Habe ein Frage zum Magen-Darm

Kategorie: Magen-Darm » Expertenrat Reizmagen | Expertenfrage

14.07.2019 | 20:05 Uhr

Habe seit letztes Jahr im November mit dem Magen zu kämpfen.

Mei Hausarzt verschrieb mir erst Dystologes, könnte ja vom Kopf

ausgehen.Wurde nicht besser und verschrieb mir Pantroprazol

wurde nur leicht besser daraufhin hatte er mir eine

Magenspiegelung verordnet. Das Ergebnis war ich muß mir mal

dir Galle abgeklemmt haben und die Gallenflüssigkeit

muß wohl in den Magen und Dündarm gelaufen sein.

Der Hausazt meinte es könnte leicht Chronisch werden.

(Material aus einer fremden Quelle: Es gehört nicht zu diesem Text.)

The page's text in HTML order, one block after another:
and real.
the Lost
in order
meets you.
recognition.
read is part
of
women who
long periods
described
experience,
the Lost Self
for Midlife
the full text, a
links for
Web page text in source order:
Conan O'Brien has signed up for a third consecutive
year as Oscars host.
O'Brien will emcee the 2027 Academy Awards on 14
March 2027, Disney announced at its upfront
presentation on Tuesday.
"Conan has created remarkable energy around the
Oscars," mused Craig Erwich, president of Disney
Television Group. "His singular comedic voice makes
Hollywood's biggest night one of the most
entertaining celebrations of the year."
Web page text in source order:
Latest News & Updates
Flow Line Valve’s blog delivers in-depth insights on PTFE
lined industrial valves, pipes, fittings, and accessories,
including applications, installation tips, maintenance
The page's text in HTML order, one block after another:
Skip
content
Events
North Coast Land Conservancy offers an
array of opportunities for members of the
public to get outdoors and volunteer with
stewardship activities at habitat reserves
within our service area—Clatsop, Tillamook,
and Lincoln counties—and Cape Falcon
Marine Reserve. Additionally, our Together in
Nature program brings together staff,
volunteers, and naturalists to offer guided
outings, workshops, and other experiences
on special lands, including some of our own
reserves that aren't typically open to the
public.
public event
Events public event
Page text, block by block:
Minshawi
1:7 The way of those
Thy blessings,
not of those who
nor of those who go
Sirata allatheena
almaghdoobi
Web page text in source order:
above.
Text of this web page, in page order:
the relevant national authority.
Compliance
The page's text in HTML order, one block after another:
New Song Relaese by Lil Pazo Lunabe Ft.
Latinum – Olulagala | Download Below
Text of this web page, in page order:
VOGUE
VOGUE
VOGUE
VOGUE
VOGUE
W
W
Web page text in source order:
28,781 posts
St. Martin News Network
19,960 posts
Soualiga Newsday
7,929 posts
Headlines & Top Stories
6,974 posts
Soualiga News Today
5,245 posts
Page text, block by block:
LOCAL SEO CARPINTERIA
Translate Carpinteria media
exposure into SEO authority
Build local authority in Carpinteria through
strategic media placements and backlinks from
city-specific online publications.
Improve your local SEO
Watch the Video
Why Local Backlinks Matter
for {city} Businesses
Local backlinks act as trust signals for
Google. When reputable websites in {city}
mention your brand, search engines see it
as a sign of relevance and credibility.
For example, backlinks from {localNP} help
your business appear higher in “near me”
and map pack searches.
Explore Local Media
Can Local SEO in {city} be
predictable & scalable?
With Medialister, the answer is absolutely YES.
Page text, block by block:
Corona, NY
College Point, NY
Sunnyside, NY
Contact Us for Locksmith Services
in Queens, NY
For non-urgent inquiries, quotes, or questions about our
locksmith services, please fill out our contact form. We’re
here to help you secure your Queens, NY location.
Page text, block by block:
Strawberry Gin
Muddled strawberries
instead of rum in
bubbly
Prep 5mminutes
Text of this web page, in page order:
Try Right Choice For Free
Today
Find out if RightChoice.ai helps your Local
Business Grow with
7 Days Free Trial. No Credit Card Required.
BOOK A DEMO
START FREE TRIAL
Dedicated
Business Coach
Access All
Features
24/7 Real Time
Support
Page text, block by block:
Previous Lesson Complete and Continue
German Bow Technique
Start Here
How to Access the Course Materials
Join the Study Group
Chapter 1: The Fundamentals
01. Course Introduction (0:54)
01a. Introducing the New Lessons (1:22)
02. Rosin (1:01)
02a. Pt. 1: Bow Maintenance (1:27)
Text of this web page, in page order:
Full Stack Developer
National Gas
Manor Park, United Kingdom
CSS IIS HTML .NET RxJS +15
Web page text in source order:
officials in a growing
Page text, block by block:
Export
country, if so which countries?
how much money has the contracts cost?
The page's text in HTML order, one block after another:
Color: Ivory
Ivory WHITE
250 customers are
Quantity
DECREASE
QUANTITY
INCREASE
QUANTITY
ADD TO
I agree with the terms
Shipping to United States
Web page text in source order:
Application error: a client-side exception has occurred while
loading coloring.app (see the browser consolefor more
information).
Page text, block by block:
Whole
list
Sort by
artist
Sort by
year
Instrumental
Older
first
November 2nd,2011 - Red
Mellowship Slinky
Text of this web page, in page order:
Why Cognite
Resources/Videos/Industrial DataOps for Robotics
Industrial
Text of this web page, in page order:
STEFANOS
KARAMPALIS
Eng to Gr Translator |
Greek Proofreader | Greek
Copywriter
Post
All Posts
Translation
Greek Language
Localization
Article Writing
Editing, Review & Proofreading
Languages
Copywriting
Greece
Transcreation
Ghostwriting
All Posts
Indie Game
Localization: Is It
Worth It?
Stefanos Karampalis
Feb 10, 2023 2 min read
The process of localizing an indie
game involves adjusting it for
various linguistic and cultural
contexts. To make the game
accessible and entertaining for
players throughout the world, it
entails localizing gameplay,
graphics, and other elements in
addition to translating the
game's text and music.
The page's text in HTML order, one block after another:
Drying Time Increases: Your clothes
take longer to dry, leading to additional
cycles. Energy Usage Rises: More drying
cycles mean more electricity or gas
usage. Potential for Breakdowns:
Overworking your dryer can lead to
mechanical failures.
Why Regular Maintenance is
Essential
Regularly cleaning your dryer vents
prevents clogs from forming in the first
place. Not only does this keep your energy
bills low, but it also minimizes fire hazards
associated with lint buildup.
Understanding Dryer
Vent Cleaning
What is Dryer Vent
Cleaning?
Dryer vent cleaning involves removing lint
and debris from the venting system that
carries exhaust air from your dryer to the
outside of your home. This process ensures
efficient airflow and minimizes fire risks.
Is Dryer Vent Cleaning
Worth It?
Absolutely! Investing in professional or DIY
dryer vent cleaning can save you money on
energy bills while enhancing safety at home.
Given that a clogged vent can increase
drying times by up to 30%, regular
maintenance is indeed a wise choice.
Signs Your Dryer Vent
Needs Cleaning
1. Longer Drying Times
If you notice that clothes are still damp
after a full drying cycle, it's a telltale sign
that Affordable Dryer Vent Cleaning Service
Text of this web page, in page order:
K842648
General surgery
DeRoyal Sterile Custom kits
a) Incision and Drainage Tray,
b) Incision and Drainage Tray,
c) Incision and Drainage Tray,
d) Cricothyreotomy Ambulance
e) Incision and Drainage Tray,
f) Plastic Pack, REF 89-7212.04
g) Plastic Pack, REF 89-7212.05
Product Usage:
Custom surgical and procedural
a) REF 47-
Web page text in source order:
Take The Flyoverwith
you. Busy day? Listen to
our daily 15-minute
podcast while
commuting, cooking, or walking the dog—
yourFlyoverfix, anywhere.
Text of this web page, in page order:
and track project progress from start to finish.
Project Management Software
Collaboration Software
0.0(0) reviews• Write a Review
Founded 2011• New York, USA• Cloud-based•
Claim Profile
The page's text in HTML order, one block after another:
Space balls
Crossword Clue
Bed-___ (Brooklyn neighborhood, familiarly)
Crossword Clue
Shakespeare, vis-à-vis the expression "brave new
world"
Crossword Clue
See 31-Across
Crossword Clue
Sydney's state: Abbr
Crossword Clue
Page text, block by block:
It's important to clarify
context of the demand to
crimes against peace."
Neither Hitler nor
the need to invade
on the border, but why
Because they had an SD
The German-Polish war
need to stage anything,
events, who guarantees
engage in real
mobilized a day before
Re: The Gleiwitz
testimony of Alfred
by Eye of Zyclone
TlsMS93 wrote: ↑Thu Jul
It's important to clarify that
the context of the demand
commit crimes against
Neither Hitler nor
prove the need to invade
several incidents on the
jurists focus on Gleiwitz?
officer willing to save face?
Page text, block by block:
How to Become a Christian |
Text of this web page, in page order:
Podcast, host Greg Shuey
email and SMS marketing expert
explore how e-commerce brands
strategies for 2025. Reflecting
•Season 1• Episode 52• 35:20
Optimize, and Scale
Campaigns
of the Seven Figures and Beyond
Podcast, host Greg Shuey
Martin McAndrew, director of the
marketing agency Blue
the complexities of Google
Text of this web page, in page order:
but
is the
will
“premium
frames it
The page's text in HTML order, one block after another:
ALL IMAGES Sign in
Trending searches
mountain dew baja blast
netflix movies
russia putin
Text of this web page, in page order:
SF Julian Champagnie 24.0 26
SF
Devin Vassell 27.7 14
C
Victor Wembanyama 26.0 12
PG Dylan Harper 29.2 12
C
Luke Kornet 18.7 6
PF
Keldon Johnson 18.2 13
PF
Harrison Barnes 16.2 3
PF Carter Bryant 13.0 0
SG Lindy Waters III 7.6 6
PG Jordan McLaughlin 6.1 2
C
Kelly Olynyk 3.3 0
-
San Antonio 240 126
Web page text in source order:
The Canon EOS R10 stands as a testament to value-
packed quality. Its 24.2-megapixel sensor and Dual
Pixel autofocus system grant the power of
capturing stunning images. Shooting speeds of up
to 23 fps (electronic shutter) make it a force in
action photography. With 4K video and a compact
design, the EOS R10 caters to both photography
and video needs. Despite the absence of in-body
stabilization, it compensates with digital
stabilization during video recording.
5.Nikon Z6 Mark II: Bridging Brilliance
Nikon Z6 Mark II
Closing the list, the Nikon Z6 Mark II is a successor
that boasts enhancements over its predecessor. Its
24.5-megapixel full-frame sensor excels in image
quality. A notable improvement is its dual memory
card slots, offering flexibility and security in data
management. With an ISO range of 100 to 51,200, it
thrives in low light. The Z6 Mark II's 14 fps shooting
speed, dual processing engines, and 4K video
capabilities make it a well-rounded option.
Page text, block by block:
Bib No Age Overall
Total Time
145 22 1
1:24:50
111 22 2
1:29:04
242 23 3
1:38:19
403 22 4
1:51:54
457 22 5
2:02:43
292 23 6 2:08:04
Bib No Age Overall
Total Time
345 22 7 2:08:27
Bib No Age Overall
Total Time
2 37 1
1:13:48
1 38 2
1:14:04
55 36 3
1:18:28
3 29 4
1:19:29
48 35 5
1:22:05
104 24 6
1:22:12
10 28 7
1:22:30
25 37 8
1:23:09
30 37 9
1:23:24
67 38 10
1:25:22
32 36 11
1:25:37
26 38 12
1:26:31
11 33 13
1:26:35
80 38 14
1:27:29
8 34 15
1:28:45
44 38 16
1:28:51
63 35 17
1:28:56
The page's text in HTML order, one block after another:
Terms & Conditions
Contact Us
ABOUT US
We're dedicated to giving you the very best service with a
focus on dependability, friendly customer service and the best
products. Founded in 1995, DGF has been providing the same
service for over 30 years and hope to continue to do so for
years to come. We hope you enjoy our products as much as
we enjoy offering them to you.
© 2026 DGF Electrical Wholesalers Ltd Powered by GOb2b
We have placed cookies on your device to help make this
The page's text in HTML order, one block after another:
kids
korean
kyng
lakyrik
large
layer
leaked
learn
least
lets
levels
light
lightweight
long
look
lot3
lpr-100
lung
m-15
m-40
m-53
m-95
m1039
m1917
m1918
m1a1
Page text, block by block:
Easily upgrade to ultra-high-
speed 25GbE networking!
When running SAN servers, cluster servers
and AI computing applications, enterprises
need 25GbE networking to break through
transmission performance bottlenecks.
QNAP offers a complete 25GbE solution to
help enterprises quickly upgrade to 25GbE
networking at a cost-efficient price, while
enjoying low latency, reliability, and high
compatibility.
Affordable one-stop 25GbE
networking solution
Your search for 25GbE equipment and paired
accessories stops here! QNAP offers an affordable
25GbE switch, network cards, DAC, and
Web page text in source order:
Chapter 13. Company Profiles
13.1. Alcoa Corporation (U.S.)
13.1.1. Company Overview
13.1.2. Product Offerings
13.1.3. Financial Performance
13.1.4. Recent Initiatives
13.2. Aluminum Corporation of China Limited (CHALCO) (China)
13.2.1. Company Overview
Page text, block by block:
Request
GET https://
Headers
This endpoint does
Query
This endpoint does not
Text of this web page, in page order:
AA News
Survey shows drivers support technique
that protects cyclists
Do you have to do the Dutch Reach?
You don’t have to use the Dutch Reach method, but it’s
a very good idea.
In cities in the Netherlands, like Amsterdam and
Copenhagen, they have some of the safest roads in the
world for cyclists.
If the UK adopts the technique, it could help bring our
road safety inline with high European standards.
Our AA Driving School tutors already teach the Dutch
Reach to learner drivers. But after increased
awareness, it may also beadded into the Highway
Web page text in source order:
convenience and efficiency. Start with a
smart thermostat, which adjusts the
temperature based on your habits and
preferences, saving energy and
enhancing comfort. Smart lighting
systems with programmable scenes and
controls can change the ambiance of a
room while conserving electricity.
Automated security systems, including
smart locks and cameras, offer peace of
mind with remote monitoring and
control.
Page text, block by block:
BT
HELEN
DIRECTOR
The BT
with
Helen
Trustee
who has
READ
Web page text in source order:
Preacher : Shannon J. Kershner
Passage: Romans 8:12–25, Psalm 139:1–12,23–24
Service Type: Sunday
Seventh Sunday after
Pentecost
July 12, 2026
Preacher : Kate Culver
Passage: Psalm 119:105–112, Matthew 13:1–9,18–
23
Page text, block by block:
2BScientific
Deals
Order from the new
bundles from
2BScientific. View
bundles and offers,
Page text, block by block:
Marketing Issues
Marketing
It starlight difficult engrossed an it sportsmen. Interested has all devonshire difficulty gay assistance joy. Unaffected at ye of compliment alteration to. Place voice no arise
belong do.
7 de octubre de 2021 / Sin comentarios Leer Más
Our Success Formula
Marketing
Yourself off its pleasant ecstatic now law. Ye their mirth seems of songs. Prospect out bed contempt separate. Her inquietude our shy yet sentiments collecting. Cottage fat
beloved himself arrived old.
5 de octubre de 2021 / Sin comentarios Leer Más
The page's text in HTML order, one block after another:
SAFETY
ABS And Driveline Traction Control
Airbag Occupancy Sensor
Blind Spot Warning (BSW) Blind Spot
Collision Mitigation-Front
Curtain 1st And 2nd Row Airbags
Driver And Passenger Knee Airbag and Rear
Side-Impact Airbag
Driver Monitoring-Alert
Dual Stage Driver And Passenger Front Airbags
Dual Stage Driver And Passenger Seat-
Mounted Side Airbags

Heute im Juli mußich sagen nicht mehr so schlimm wie früher aber

ich merke sobald ich was esse und Trinke ( Kaffee etc. )

merke ich im Oberbauch leichten Druck, ich nehme seit gestern Schüsslersalze

Nr. 4,8,10 und 23 ist das OK und haben Sie noch eine andere Lösung für den Druck?

Der Hausarzt meinte etwas schlimmes ist das nicht.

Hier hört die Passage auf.